Yes, if you use the dense version of it (DenseSlotMap). It requires an additional indirection per lookup, but makes up for the fact that it’s much cache friendlier. From looking at a simple benchmark (https://www.reddit.com/r/rust/comments/gfo1uw/benchmarking_s...) it seems that insertion/deletion gets a hit but accesses are faster (although YMMV on real world use cases)
This reddit post is such a shame, and I wish people would stop referring to it. The benchmarking code is not apples to apples at all in many places.

E.g. to benchmark removals they used `container.remove(index)` for data structures that support indices but for slotmap they used `slotmap.remove(keys[index])` which unfairly adds another layer of indirection.

If there’s a lot of churn on the tree, does fragmentation rear its head? Or does the version in the key come into play here?
There is no fragmentation whatsoever in the traditional sense (unusable gaps left due to size mismatches), because a slotmap only stores a single type of value. Thus every slot is interchangeable and memory can always be reused.

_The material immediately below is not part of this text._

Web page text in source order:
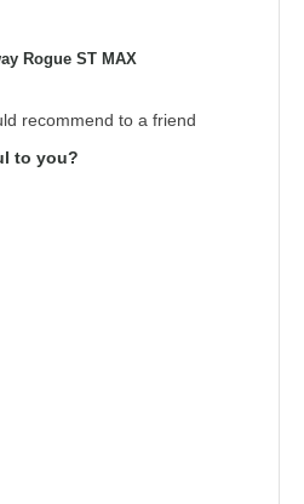
Rogue ST MAX
recommend to a friend
to you?

For iteration however, there can be holes that need to be ignored, if the current number of elements in the slotmap is significantly lower than the the maximum capacity. If iteration needs to be very fast (for e.g. game engines) I do have a solution for that, which is the DenseSlotMap. It uses one extra layer of indirection for random access, but stores the actual data values contiguously in a vector, thus iteration is always fast.

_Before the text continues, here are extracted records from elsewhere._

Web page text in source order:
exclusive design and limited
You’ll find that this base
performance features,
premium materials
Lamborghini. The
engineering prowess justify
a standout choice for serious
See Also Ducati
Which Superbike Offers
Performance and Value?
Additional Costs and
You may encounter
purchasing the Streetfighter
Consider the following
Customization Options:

Yes, holes is a better term. Was wondering if double pointers (as they were) were used, looks like it was right. Thank you for the reply!
Slotmap seems to have a marketing problem. Why isn't it being promoted?
I don't know, only have some theories.

1. The name isn't particularly catchy or descriptive. It is the correct name for the data structure, but not too many people know the data structure.

2. People don't even know what they're missing. It's not a very Google-able problem to begin with. Slotmap provides an interesting solution to (circular) ownership and safe allocator / weak pointer design problems, but people don't recognize that they're having them or that slotmap could help.

As an example of this, the doubly linked list example (https://github.com/orlp/slotmap/blob/master/examples/doubly_...) can safely remove nodes from the linked list given their handle, in O(1), even from the middle, completely safely and correctly, even in the presence of double deletions or ABA memory re-use. You can't replicate this with just pointers, without introducing heavy refcounting solutions.